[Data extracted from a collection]
==================================================

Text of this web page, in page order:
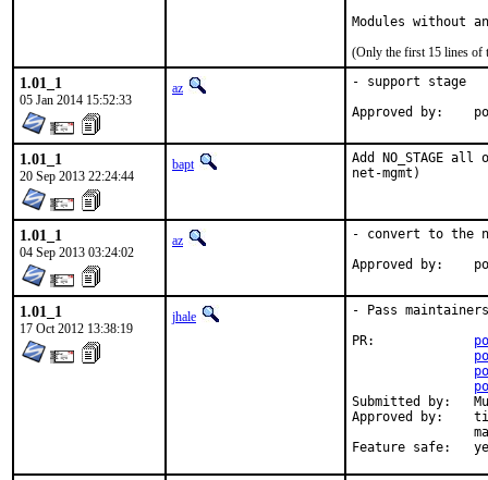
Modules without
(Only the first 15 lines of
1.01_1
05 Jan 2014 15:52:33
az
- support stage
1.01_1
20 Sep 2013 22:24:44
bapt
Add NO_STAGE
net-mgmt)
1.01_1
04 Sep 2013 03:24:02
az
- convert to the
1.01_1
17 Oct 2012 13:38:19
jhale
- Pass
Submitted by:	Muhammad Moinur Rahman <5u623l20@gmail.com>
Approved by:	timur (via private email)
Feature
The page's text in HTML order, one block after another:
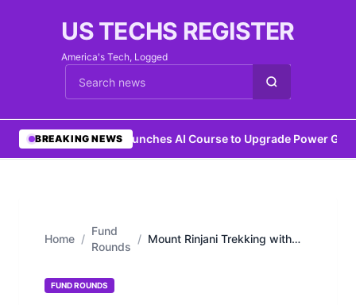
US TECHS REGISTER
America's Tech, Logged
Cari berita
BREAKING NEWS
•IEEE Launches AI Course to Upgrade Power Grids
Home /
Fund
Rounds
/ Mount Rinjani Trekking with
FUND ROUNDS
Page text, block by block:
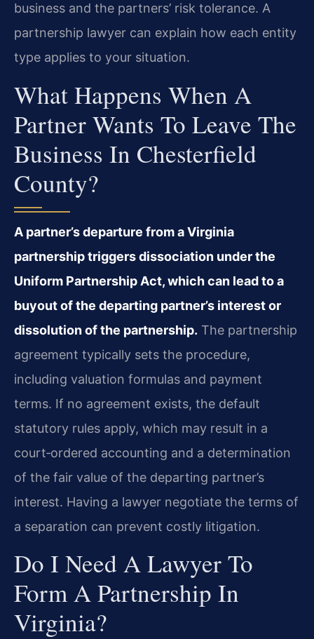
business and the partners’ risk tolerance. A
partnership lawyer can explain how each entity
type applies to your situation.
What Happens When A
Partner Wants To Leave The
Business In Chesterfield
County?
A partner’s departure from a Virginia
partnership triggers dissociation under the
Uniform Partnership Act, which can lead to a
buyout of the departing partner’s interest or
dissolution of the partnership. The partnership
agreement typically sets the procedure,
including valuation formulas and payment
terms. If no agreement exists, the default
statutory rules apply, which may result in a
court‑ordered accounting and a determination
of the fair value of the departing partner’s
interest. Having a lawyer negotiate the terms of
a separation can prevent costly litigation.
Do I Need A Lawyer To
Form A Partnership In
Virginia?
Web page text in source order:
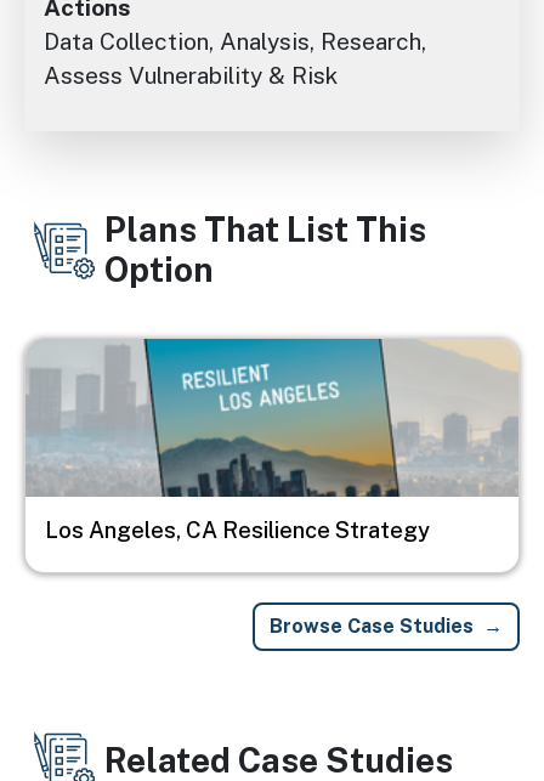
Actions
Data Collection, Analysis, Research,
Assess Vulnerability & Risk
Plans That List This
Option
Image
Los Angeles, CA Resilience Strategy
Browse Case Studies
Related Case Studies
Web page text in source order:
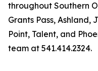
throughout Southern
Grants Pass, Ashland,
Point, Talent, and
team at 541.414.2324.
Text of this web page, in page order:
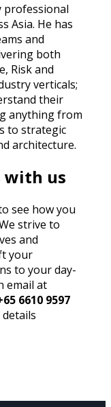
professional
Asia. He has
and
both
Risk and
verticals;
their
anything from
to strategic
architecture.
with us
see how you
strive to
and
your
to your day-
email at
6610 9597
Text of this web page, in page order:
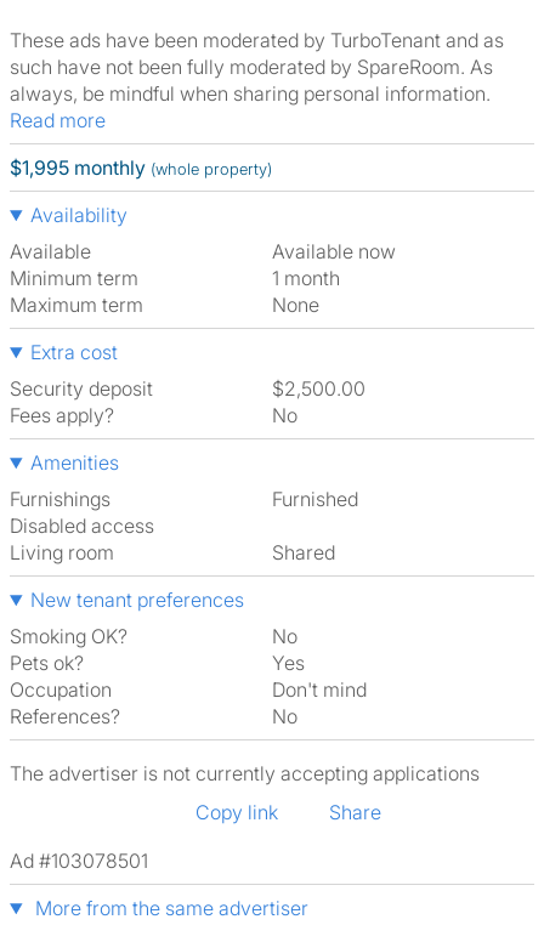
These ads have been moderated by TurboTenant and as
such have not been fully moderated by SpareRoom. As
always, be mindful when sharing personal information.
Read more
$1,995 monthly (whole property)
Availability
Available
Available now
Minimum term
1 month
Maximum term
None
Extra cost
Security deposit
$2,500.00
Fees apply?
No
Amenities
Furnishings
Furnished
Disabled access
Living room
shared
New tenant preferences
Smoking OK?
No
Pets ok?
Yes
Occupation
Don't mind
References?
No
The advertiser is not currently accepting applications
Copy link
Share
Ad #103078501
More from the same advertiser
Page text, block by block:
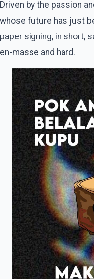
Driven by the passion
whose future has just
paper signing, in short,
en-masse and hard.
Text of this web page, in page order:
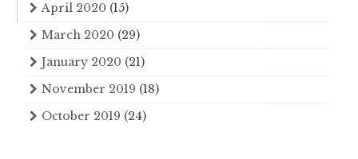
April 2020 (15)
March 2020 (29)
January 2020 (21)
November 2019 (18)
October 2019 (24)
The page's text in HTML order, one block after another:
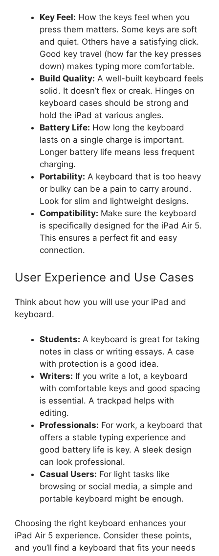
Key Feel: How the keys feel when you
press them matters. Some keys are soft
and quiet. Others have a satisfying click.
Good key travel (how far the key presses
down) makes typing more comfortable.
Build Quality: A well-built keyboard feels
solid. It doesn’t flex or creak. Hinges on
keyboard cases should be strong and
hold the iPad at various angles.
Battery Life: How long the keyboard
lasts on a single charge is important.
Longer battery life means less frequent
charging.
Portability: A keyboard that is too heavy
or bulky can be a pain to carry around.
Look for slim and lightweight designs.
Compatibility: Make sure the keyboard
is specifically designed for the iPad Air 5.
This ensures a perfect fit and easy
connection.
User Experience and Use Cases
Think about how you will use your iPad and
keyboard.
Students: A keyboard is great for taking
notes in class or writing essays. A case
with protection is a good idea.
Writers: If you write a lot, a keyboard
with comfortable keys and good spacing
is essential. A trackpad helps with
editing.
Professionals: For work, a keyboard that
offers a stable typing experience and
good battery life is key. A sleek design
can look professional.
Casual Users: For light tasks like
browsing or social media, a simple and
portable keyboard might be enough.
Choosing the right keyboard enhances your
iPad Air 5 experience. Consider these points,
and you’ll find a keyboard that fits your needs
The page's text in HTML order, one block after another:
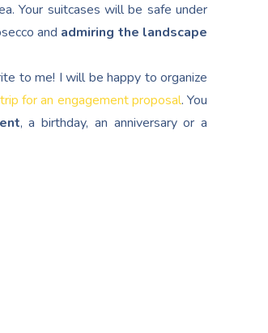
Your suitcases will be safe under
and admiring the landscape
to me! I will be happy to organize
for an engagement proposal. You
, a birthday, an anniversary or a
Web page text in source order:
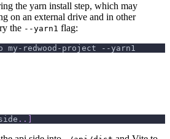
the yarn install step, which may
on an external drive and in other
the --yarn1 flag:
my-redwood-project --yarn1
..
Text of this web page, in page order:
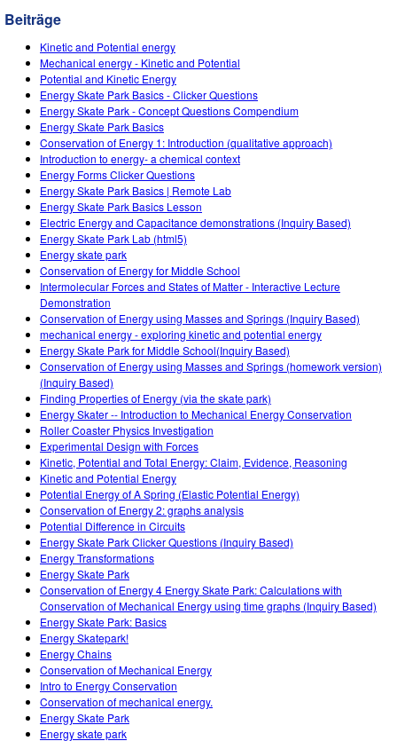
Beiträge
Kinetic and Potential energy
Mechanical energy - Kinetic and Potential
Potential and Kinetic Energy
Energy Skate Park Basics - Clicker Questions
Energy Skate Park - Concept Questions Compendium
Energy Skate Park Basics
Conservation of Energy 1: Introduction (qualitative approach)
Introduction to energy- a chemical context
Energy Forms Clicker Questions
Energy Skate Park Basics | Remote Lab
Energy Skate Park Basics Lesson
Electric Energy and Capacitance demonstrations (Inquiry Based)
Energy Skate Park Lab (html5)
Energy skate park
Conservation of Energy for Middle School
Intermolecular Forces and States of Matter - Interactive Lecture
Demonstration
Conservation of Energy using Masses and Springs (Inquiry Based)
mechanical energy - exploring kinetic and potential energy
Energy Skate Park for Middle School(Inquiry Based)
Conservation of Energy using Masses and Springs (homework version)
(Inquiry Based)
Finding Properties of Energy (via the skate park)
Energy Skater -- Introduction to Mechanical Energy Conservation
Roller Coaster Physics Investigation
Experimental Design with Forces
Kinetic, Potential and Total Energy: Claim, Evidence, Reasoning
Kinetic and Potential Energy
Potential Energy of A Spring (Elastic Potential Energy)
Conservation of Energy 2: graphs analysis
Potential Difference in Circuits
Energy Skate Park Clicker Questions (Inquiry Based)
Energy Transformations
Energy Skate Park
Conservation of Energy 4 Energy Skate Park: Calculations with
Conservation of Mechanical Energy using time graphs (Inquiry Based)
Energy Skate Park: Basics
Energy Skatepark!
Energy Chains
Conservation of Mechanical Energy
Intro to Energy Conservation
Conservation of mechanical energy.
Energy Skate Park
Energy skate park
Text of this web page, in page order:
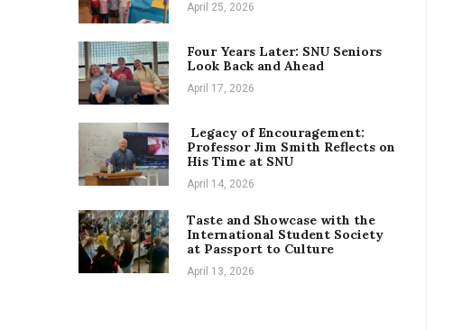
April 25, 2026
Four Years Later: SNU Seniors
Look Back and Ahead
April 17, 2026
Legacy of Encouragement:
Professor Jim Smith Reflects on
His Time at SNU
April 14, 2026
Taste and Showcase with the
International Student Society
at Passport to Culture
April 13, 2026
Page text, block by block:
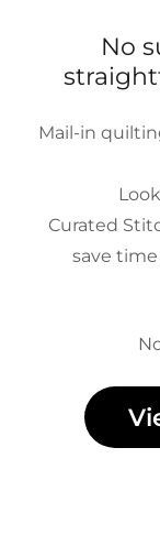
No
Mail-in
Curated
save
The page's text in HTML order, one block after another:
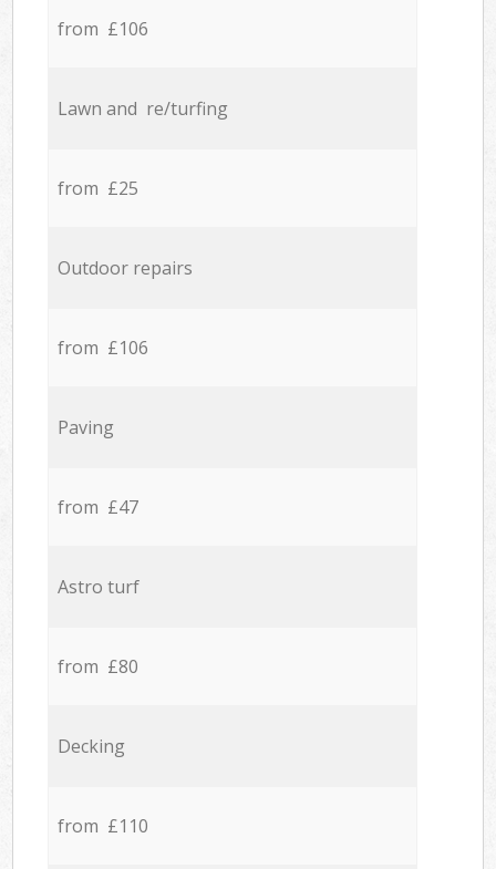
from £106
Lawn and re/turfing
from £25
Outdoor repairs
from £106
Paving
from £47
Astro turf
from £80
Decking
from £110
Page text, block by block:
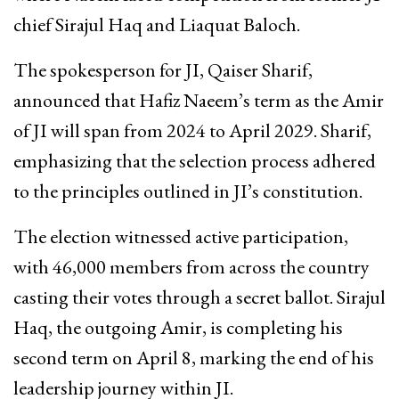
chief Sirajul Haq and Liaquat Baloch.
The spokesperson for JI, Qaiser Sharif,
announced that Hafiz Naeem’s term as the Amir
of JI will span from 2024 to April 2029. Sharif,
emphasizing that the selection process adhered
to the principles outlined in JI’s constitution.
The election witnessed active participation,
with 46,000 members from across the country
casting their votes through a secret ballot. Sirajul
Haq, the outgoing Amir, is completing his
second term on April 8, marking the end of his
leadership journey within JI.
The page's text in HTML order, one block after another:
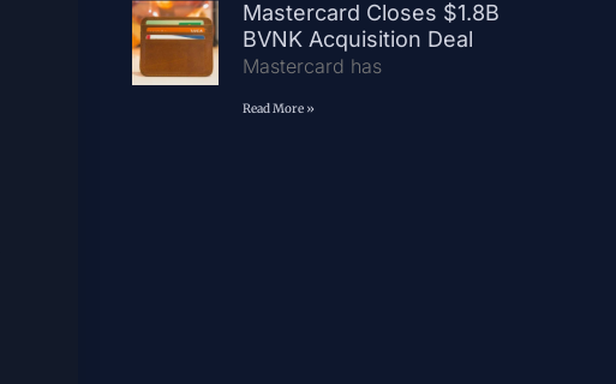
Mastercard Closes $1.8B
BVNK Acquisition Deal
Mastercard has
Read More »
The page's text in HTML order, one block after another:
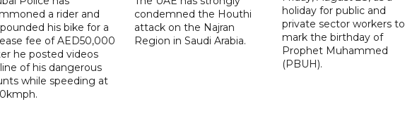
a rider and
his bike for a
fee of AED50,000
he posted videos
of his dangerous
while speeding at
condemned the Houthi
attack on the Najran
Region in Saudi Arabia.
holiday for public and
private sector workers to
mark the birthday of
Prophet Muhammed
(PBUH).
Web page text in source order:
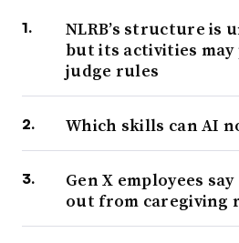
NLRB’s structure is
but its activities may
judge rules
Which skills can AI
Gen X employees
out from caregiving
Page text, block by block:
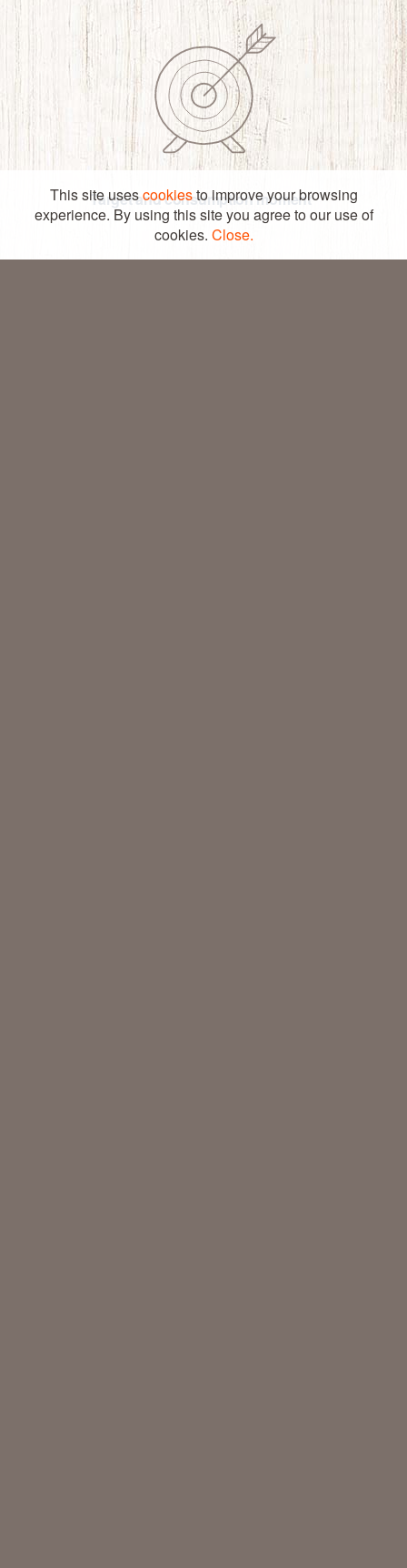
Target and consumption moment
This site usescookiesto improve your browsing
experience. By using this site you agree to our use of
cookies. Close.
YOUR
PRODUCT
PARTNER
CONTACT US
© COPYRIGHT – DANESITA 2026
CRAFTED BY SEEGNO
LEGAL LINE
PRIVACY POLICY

==================================================

◆ What is being asked ◆
List each line of the entries that holds the string "typing".

◆ Response area ◆
down) makes typing more comfortable.
offers a stable typing experience and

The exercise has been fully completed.